If you get to kill people in war, why don’t you get to torture them too?

Over at the Register, a reader asks a common question:

I’m confused about something. Assuming we have a just war (and I know there are doubts about whether Iraq/Afghanistan fall into this category but that is a discussion for another day), the Church says it is OK to use force i.e. to kill soldiers on the other side, but we are saying certain kinds of interrogation to gain intelligence and hopefully prevent lives from being lost is immoral? But it would have been OK to shoot the person we are about to interrogate (not in cold blood of course but in a “fair” fight). Seems to be a disconnect here.

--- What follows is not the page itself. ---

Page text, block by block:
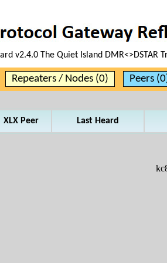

You can’t torture prisoners for the same reason you can’t murder them: because they are prisoners. Shooting the enemy is the best way we have for stopping an aggressor in the heat of combat. Unfortunately, that commonly results in death, but death is not the optimal result of battle: surrender is. If it were possible to fight with phasers and not guns, the Church would insist on setting them to “stun” not kill, because the goal of war is not death, but surrender and peace, and the purpose of the gospel is life and peace. So in war, the proper view of combat is not that you get to kill, but that you have to kill sometimes. Why “have to” and not “get to”? Because the Church insists that the human person is so beloved to God that killing him is, at best, a huge tragedy and never something to desire.

Because of this, the moment a combatant becomes a prisoner, you absolutely lose the right to kill him and you become bound to respect his human dignity. He is not yours for the killing–or the torturing. He is to be treated humanely and not reduced to a means to an end–that is, a thing.